• [Assignment]:
Reproduce the listing in its entirety. Do not reproduce the pictures.

• [Record extracts]:
▼

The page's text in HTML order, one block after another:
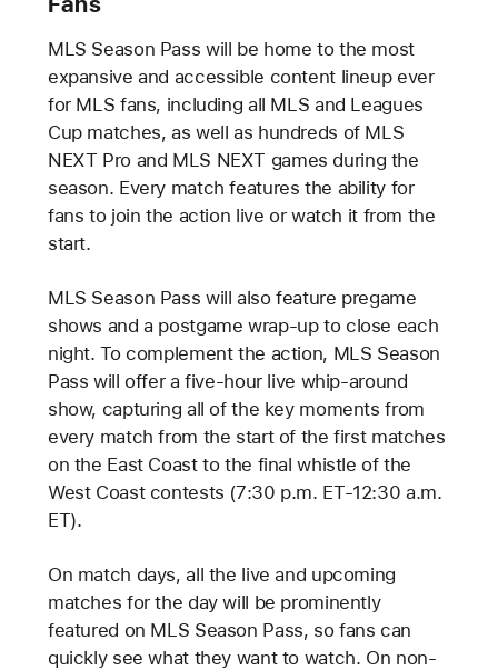
MLS Season Pass will be home to the most
expansive and accessible content lineup ever
for MLS fans, including all MLS and Leagues
Cup matches, as well as hundreds of MLS
NEXT Pro and MLS NEXT games during the
season. Every match features the ability for
fans to join the action live or watch it from the
start.
MLS Season Pass will also feature pregame
shows and a postgame wrap-up to close each
night. To complement the action, MLS Season
Pass will offer a five-hour live whip-around
show, capturing all of the key moments from
every match from the start of the first matches
on the East Coast to the final whistle of the
West Coast contests (7:30 p.m. ET-12:30 a.m.
ET).
On match days, all the live and upcoming
matches for the day will be prominently
featured on MLS Season Pass, so fans can
quickly see what they want to watch. On non-
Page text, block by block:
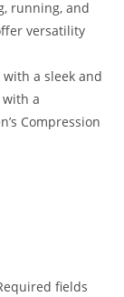
running, and
versatility
a sleek and
a
Compression
fields
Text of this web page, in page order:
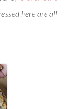
here are all
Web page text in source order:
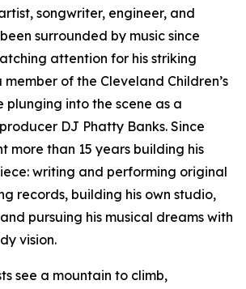
songwriter, engineer, and
surrounded by music since
attention for his striking
of the Cleveland Children’s
plunging into the scene as a
DJ Phatty Banks. Since
more than 15 years building his
writing and performing original
records, building his own studio,
pursuing his musical dreams with
vision.
see a mountain to climb,
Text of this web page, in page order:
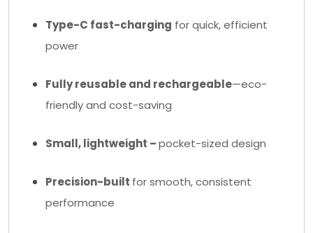
Type-C fast-charging for quick, efficient
power
Fully reusable and rechargeable—eco-
friendly and cost-saving
Small, lightweight –pocket-sized design
Precision-built for smooth, consistent
performance
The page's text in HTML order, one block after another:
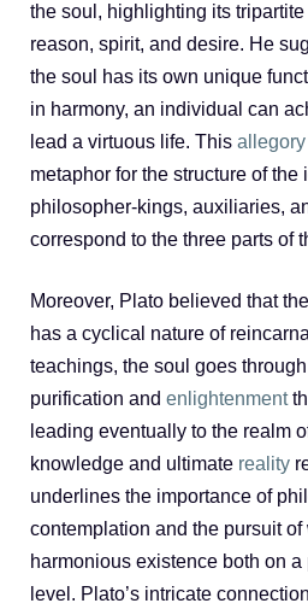
the soul, highlighting its
reason, spirit, and desire. He
the soul has its own unique
in harmony, an individual can
lead a virtuous life. This allegory
metaphor for the structure of the
philosopher-kings, auxiliaries,
correspond to the three parts of
Moreover, Plato believed that
has a cyclical nature of
teachings, the soul goes
purification and enlightenment
leading eventually to the realm
knowledge and ultimate reality
underlines the importance of
contemplation and the pursuit
harmonious existence both on a
level. Plato’s intricate
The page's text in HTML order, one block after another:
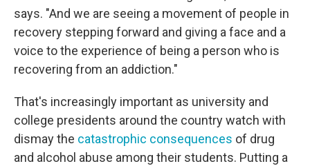
says. "And we are seeing a movement of people in
recovery stepping forward and giving a face and a
voice to the experience of being a person who is
recovering from an addiction."
That's increasingly important as university and
college presidents around the country watch with
dismay the catastrophic consequences of drug
and alcohol abuse among their students. Putting a
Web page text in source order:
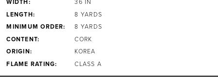
WIDTH:
36 IN
LENGTH:
8 YARDS
MINIMUM ORDER:
8 YARDS
CONTENT:
CORK
ORIGIN:
KOREA
FLAME RATING:
CLASS A
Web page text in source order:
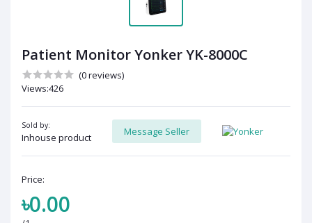
Patient Monitor Yonker YK-8000C
(0 reviews)
Views:426
Sold by:
Inhouse product
Message Seller
Price:
৳0.00
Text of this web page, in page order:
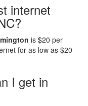
internet
is $20 per
for as low as $20
I get in
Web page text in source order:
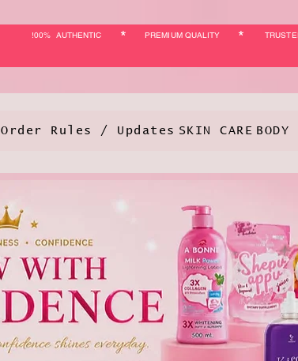
!00% AUTHENTIC PREMIUM QUALITY
* *
Order Rules / Updates SKIN CARE BODY

▲

• [Solution for this task]:
The page's text in HTML order, one block after another:
MLS Season Pass will be home to the most
expansive and accessible content lineup ever
for MLS fans, including all MLS and Leagues
Cup matches, as well as hundreds of MLS
NEXT Pro and MLS NEXT games during the
season. Every match features the ability for
fans to join the action live or watch it from the
start.
MLS Season Pass will also feature pregame
shows and a postgame wrap-up to close each
night. To complement the action, MLS Season
Pass will offer a five-hour live whip-around
show, capturing all of the key moments from
every match from the start of the first matches
on the East Coast to the final whistle of the
West Coast contests (7:30 p.m. ET-12:30 a.m.
ET).
On match days, all the live and upcoming
matches for the day will be prominently
featured on MLS Season Pass, so fans can
quickly see what they want to watch. On non-
Page text, block by block:
running, and
versatility
a sleek and
a
Compression
fields
Text of this web page, in page order:
here are all
Web page text in source order:
songwriter, engineer, and
surrounded by music since
attention for his striking
of the Cleveland Children’s
plunging into the scene as a
DJ Phatty Banks. Since
more than 15 years building his
writing and performing original
records, building his own studio,
pursuing his musical dreams with
vision.
see a mountain to climb,
Text of this web page, in page order:
Type-C fast-charging for quick, efficient
power
Fully reusable and rechargeable—eco-
friendly and cost-saving
Small, lightweight –pocket-sized design
Precision-built for smooth, consistent
performance
The page's text in HTML order, one block after another:
the soul, highlighting its
reason, spirit, and desire. He
the soul has its own unique
in harmony, an individual can
lead a virtuous life. This allegory
metaphor for the structure of the
philosopher-kings, auxiliaries,
correspond to the three parts of
Moreover, Plato believed that
has a cyclical nature of
teachings, the soul goes
purification and enlightenment
leading eventually to the realm
knowledge and ultimate reality
underlines the importance of
contemplation and the pursuit
harmonious existence both on a
level. Plato’s intricate
The page's text in HTML order, one block after another:
says. "And we are seeing a movement of people in
recovery stepping forward and giving a face and a
voice to the experience of being a person who is
recovering from an addiction."
That's increasingly important as university and
college presidents around the country watch with
dismay the catastrophic consequences of drug
and alcohol abuse among their students. Putting a
Web page text in source order:
WIDTH:
36 IN
LENGTH:
8 YARDS
MINIMUM ORDER:
8 YARDS
CONTENT:
CORK
ORIGIN:
KOREA
FLAME RATING:
CLASS A
Web page text in source order:
Patient Monitor Yonker YK-8000C
(0 reviews)
Views:426
Sold by:
Inhouse product
Message Seller
Price:
৳0.00
Text of this web page, in page order:
internet
is $20 per
for as low as $20
I get in
Web page text in source order:
!00% AUTHENTIC PREMIUM QUALITY
* *
Order Rules / Updates SKIN CARE BODY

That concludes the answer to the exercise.